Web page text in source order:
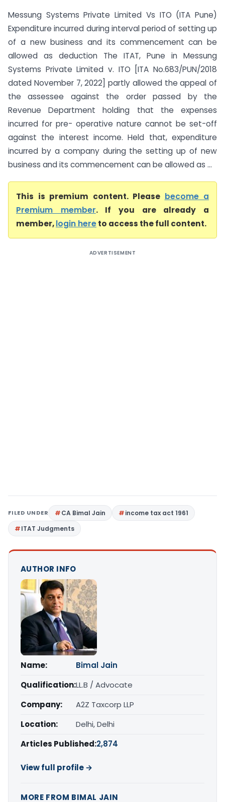
Messung Systems Private Limited Vs ITO (ITA Pune)
Expenditure incurred during interval period of setting up
of a new business and its commencement can be
allowed as deduction The ITAT, Pune in Messung
Systems Private Limited v. ITO [ITA No.683/PUN/2018
dated November 7, 2022] partly allowed the appeal of
the assessee against the order passed by the
Revenue Department holding that the expenses
incurred for pre- operative nature cannot be set-off
against the interest income. Held that, expenditure
incurred by a company during the setting up of new
business and its commencement can be allowed as ...
This is premium content. Please become a
Premium member. If you are already a
member,login hereto access the full content.
ADVERTISEMENT
FILED UNDER CA Bimal Jain
income tax act 1961
ITAT Judgments
AUTHOR INFO
Name:
Bimal Jain
Qualification:LL.B / Advocate
Company:
A2Z Taxcorp LLP
Location:
Delhi, Delhi
Articles Published:2,874
View full profile →
MORE FROM BIMAL JAIN
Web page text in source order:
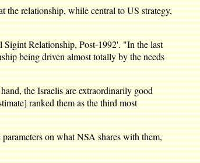
the relationship, while central to US strategy,
Sigint Relationship, Post-1992'. "In the last
being driven almost totally by the needs
the Israelis are extraordinarily good
ranked them as the third most
on what NSA shares with them,
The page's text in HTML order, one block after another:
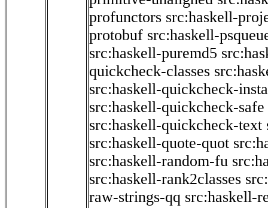
profunctors src:haskell-
protobuf src:haskell-
src:haskell-puremd5
quickcheck-classes
src:haskell-quickcheck-
src:haskell-quickcheck-safe
src:haskell-quickcheck-text
src:haskell-quote-quot
src:haskell-random-fu
src:haskell-rank2classes
raw-strings-qq src:haskell-
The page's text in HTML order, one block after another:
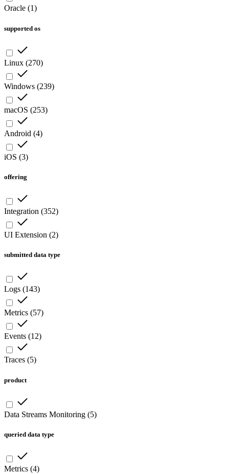
Oracle (1)
supported os
Linux (270)
Windows (239)
macOS (253)
Android (4)
iOS (3)
offering
Integration (352)
UI Extension (2)
submitted data type
Logs (143)
Metrics (57)
Events (12)
Traces (5)
product
Data Streams Monitoring (5)
queried data type
Metrics (4)
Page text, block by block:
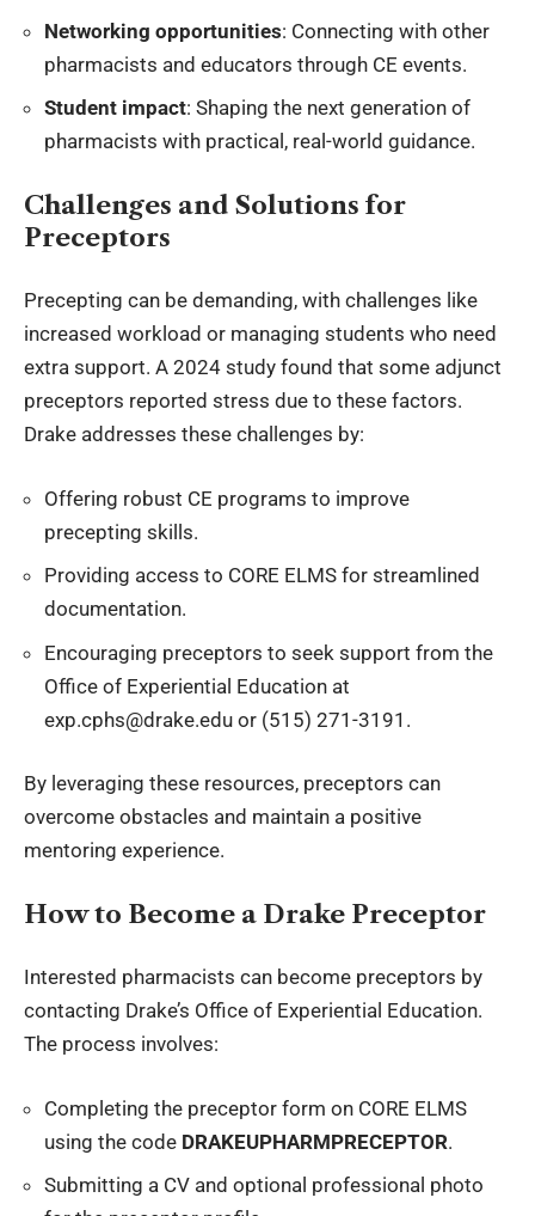
Networking opportunities: Connecting with other
pharmacists and educators through CE events.
Student impact: Shaping the next generation of
pharmacists with practical, real-world guidance.
Challenges and Solutions for
Preceptors
Precepting can be demanding, with challenges like
increased workload or managing students who need
extra support. A 2024 study found that some adjunct
preceptors reported stress due to these factors.
Drake addresses these challenges by:
Offering robust CE programs to improve
precepting skills.
Providing access to CORE ELMS for streamlined
documentation.
Encouraging preceptors to seek support from the
Office of Experiential Education at
exp.cphs@drake.edu or (515) 271-3191.
By leveraging these resources, preceptors can
overcome obstacles and maintain a positive
mentoring experience.
How to Become a Drake Preceptor
Interested pharmacists can become preceptors by
contacting Drake’s Office of Experiential Education.
The process involves:
Completing the preceptor form on CORE ELMS
using the code DRAKEUPHARMPRECEPTOR.
Submitting a CV and optional professional photo
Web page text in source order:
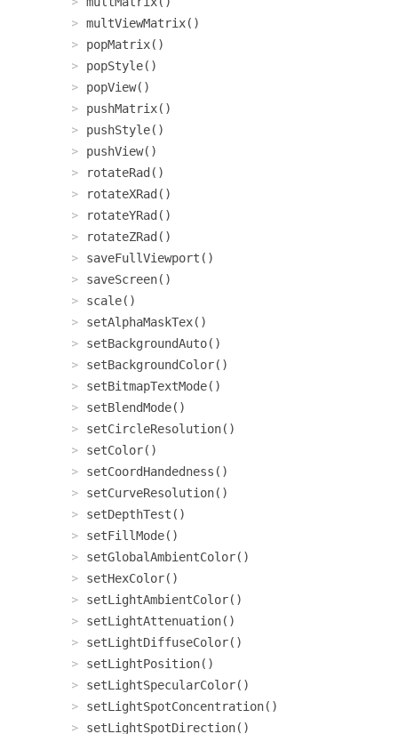
multViewMatrix()
popMatrix()
popStyle()
popView()
pushMatrix()
pushStyle()
pushView()
rotateRad()
rotateXRad()
rotateYRad()
rotateZRad()
saveFullViewport()
saveScreen()
scale()
setAlphaMaskTex()
setBackgroundAuto()
setBackgroundColor()
setBitmapTextMode()
setBlendMode()
setCircleResolution()
setColor()
setCoordHandedness()
setCurveResolution()
setDepthTest()
setFillMode()
setGlobalAmbientColor()
setHexColor()
setLightAmbientColor()
setLightAttenuation()
setLightDiffuseColor()
setLightPosition()
setLightSpecularColor()
setLightSpotConcentration()
setLightSpotDirection()
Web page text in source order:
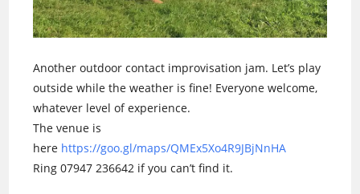
Another outdoor contact improvisation jam. Let’s play
outside while the weather is fine! Everyone welcome,
whatever level of experience.
The venue is
here https://goo.gl/maps/QMEx5Xo4R9JBjNnHA
Ring 07947 236642 if you can’t find it.
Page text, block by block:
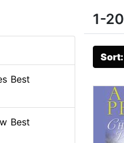
1-
Best
Best
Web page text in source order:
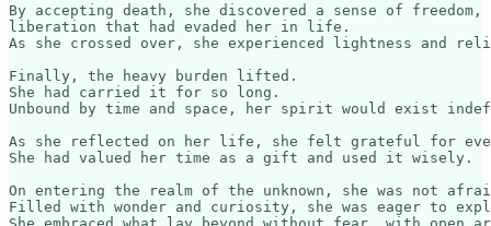
By accepting death, she discovered a sense of freedom,
liberation that had evaded her in life.
As she crossed over, she experienced lightness and
Finally, the heavy burden lifted.
She had carried it for so long.
Unbound by time and space, her spirit would exist
As she reflected on her life, she felt grateful for every
She had valued her time as a gift and used it wisely.
On entering the realm of the unknown, she was not
Filled with wonder and curiosity, she was eager to
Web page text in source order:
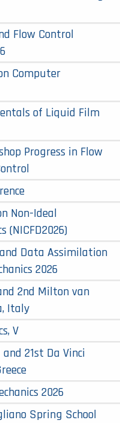
Flow Control
Computer
of Liquid Film
Progress in Flow
Non-Ideal
(NICFD2026)
Data Assimilation
2026
2nd Milton van
Italy
V
21st Da Vinci
2026
Spring School
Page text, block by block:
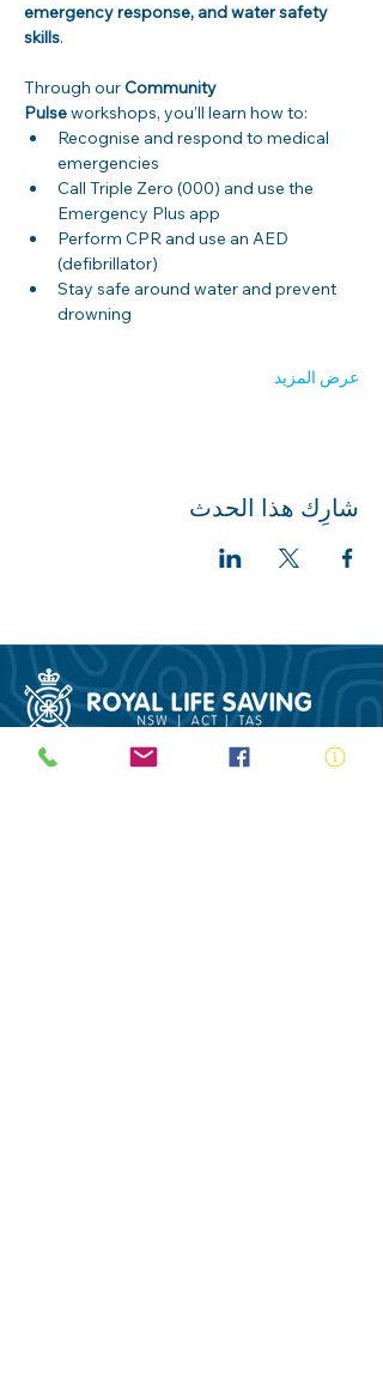
emergency response, and water safety
skills.
Through our Community
Pulse workshops, you’ll learn how to:
Recognise and respond to medical
emergencies
Call Triple Zero (000) and use the
Emergency Plus app
Perform CPR and use an AED
(defibrillator)
Stay safe around water and prevent
drowning
عرض المزيد
شارِك هذا الحدث
ABN: 73 000 580 825
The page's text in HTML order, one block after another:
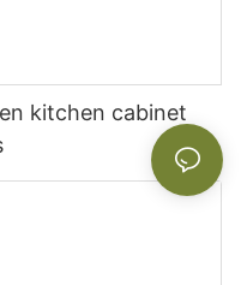
kitchen cabinet
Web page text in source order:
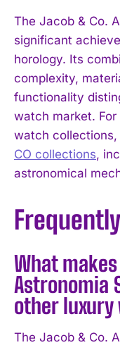
The Jacob & Co.
significant
horology. Its
complexity,
functionality
watch market.
watch collections,
CO collections,
astronomical
What
Astronomia
other luxury
The Jacob & Co.
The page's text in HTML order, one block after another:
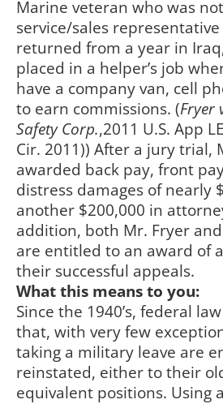
Marine veteran who was
service/sales
returned from a year in
placed in a helper’s job
have a company van, cell
to earn commissions. (Fryer
Safety Corp.,2011 U.S. App
Cir. 2011)) After a jury trial,
awarded back pay, front
distress damages of nearly
another $200,000 in
addition, both Mr. Fryer
are entitled to an award of
their successful appeals.
What this means to you:
Since the 1940’s, federal
that, with very few
taking a military leave are
reinstated, either to their
equivalent positions. Using
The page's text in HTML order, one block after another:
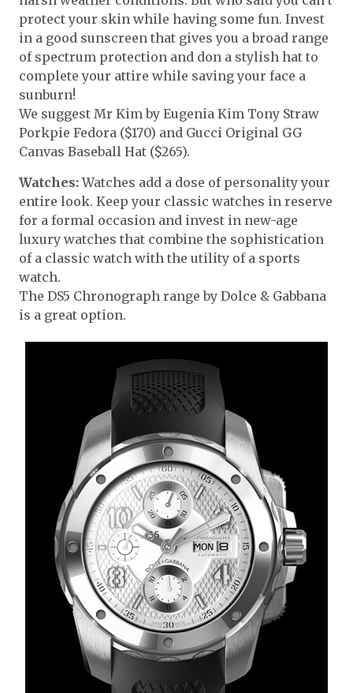
protect your skin while having some fun. Invest
in a good sunscreen that gives you a broad range
of spectrum protection and don a stylish hat to
complete your attire while saving your face a
sunburn!
We suggest Mr Kim by Eugenia Kim Tony Straw
Porkpie Fedora ($170) and Gucci Original GG
Canvas Baseball Hat ($265).
Watches:Watches add a dose of personality your
entire look. Keep your classic watches in reserve
for a formal occasion and invest in new-age
luxury watches that combine the sophistication
of a classic watch with the utility of a sports
watch.
The DS5 Chronograph range by Dolce & Gabbana
is a great option.
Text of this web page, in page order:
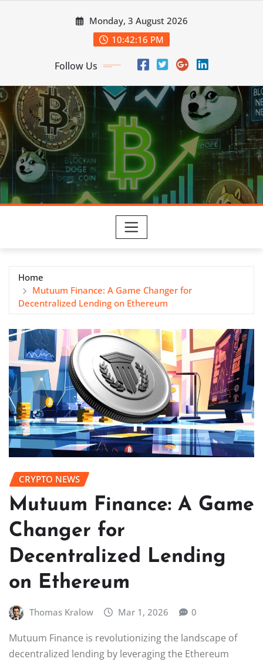
Monday, 3 August 2026
10:42:16 PM
Follow Us
Home
Mutuum Finance: A Game Changer for
Decentralized Lending on Ethereum
CRYPTO NEWS
Mutuum Finance: A Game
Changer for
Decentralized Lending
on Ethereum
Thomas Kralow Mar 1, 2026 0
Mutuum Finance is revolutionizing the landscape of
decentralized lending by leveraging the Ethereum
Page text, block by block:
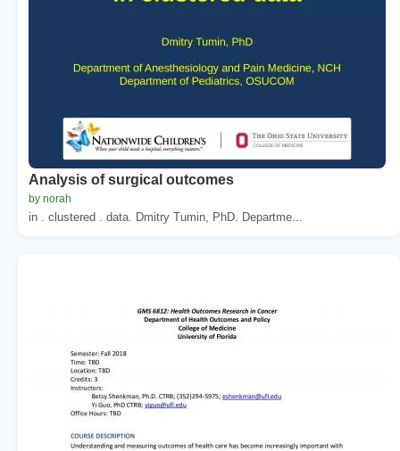
Analysis of surgical outcomes
by norah
in . clustered . data. Dmitry Tumin, PhD. Departme...
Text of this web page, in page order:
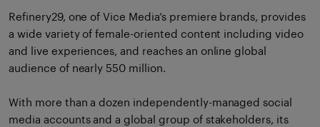
Refinery29, one of Vice Media’s premiere brands, provides
a wide variety of female-oriented content including video
and live experiences, and reaches an online global
audience of nearly 550 million.
With more than a dozen independently-managed social
media accounts and a global group of stakeholders, its
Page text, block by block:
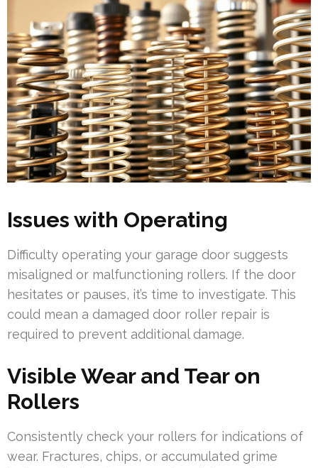
Issues with Operating
Difficulty operating your garage door suggests
misaligned or malfunctioning rollers. If the door
hesitates or pauses, it’s time to investigate. This
could mean a damaged door roller repair is
required to prevent additional damage.
Visible Wear and Tear on
Rollers
Consistently check your rollers for indications of
wear. Fractures, chips, or accumulated grime
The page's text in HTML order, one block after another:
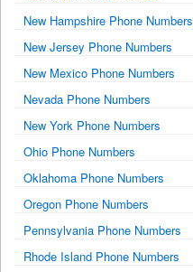
New Hampshire Phone Numbers
New Jersey Phone Numbers
New Mexico Phone Numbers
Nevada Phone Numbers
New York Phone Numbers
Ohio Phone Numbers
Oklahoma Phone Numbers
Oregon Phone Numbers
Pennsylvania Phone Numbers
Rhode Island Phone Numbers
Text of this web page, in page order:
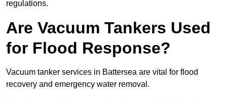
regulations.
Are Vacuum Tankers Used
for Flood Response?
Vacuum tanker services in Battersea are vital for flood
recovery and emergency water removal.
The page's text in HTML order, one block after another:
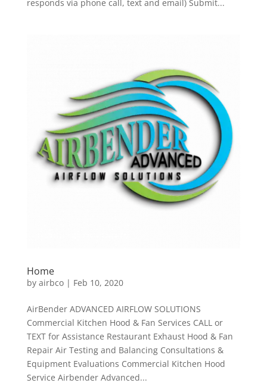
responds via phone call, text and email) Submit...
Home
by airbco| Feb 10, 2020
AirBender ADVANCED AIRFLOW SOLUTIONS
Commercial Kitchen Hood & Fan Services CALL or
TEXT for Assistance Restaurant Exhaust Hood & Fan
Repair Air Testing and Balancing Consultations &
Equipment Evaluations Commercial Kitchen Hood
Service Airbender Advanced...
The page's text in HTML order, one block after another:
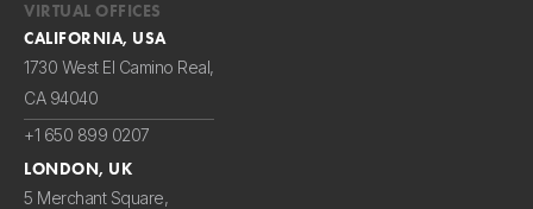
VIRTUAL OFFICES
CALIFORNIA, USA
1730 West El Camino Real,
CA 94040
+1 650 899 0207
LONDON, UK
5 Merchant Square,

===============

• [What the exercise asks]: Scan the entries above for the string "setting" and copy each line containing it.

• [Response below]:
Expenditure incurred during interval period of setting up
incurred by a company during the setting up of new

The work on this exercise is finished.